Back in 1985 when the Amiga was first released, the HAM (Hold And Modify) screenmode was revolutionary. It allowed 4096 colours to be displayed simultaneously, meaning near true-colour images could be displayed while only using the amount of memory that a normal 64-colour screen would use.
HAM does have its disadvantages, though – while a regular bitplane image can be faded out very easily by simply fading the palette, this trick doesn’t work for HAM images.
Fading out a HAM image can be done, however, using the Blitter.
This AMOSPro program uses some “evil” trickery to fade a HAM image to black, using the Screen Copy command with blitter modes, peeks and pokes to shuffle bitplanes around between screens, and what amounts to a ShadeBOB routine over the entire screen.
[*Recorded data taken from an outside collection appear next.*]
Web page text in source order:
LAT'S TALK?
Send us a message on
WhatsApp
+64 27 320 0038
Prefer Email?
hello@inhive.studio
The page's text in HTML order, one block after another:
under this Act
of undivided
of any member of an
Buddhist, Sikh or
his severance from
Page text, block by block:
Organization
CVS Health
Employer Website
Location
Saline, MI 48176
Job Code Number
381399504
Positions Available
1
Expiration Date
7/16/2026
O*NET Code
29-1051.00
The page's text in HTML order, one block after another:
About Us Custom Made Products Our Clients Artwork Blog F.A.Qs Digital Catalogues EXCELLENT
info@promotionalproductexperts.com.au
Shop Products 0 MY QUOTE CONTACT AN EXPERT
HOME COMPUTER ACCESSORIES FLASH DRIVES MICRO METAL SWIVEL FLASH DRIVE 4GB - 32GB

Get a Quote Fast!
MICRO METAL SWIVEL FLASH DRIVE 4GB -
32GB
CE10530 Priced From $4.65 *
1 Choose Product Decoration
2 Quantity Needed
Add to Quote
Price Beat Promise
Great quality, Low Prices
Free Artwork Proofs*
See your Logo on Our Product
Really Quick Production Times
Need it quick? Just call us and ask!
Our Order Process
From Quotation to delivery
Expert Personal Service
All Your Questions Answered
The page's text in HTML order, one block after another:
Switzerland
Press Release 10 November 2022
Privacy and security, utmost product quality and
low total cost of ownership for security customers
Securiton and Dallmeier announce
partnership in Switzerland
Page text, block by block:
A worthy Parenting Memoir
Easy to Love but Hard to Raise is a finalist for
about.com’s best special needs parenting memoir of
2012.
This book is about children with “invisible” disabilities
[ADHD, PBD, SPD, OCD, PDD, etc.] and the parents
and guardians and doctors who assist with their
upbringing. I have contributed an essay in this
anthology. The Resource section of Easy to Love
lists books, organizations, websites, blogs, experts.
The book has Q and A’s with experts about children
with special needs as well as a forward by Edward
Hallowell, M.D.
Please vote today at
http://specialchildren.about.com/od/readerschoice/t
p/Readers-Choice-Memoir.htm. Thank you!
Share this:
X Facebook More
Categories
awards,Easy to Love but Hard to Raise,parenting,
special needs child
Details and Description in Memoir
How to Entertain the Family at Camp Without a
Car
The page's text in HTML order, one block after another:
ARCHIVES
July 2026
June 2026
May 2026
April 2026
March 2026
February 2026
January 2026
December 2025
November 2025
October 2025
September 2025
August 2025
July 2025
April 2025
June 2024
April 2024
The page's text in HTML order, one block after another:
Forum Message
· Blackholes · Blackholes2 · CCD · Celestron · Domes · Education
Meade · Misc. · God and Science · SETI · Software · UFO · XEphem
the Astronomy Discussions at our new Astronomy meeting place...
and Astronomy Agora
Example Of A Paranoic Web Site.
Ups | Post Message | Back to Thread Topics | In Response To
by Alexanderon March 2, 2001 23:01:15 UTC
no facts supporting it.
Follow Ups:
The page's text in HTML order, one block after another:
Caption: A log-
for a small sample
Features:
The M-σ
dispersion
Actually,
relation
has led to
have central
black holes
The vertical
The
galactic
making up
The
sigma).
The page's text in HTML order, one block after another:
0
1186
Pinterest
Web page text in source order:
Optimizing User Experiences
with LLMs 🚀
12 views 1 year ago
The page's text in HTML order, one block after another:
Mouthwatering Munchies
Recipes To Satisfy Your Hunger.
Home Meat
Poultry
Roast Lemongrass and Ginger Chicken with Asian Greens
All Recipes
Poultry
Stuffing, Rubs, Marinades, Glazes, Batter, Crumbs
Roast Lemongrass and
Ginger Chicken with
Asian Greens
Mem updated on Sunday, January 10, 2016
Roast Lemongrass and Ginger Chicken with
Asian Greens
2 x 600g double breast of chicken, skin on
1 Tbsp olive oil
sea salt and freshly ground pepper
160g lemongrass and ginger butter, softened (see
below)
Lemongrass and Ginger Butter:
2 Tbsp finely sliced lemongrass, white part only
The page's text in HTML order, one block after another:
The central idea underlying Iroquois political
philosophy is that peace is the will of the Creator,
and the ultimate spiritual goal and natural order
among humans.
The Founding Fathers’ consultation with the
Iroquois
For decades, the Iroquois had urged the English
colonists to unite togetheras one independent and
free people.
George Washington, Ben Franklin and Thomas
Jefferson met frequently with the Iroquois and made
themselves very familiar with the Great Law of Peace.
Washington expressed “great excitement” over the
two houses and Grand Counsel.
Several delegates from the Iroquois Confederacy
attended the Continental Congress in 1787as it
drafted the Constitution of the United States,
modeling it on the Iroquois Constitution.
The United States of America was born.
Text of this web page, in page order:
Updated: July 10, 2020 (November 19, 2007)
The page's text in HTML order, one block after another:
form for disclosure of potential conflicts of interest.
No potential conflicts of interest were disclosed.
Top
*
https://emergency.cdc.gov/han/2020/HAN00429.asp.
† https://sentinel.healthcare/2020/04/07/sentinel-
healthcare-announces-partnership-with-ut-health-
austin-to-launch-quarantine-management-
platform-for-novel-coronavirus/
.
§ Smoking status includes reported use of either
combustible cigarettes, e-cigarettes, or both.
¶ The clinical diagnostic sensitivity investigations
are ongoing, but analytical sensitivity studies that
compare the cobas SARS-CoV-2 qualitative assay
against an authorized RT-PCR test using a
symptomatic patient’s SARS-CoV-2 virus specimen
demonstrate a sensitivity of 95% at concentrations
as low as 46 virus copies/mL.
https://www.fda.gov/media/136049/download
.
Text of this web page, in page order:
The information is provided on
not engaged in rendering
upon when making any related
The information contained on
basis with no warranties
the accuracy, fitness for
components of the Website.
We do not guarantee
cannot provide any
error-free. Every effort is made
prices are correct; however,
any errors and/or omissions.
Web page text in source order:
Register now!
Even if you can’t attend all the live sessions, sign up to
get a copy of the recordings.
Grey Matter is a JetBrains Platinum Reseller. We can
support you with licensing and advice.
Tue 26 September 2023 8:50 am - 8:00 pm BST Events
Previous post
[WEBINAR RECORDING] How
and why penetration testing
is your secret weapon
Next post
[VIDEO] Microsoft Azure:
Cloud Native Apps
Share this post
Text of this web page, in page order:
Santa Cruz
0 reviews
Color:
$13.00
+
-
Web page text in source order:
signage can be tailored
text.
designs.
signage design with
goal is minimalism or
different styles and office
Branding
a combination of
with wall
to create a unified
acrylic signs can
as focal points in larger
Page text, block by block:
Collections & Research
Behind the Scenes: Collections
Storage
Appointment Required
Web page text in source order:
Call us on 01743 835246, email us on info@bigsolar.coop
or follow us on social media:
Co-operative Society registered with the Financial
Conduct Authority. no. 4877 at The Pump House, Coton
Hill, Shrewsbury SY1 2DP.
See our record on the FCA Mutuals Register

Step by step, the theory of operation is something like this:
- Logical OR the two control planes together to make a mask plane. This mask plane is “0” wherever pixels use the base palette, and “1” wherever a direct R, G or B level is being specified.
- Use the mask plane to perform binary subtraction on the four data planes, using another spare plane to hold carry data.
- Check for overflow, and zero the image wherever overflow has occurred.
This is done simultaneously with fading out the palette, and the end result is quite a nice fade-out of a HAM image.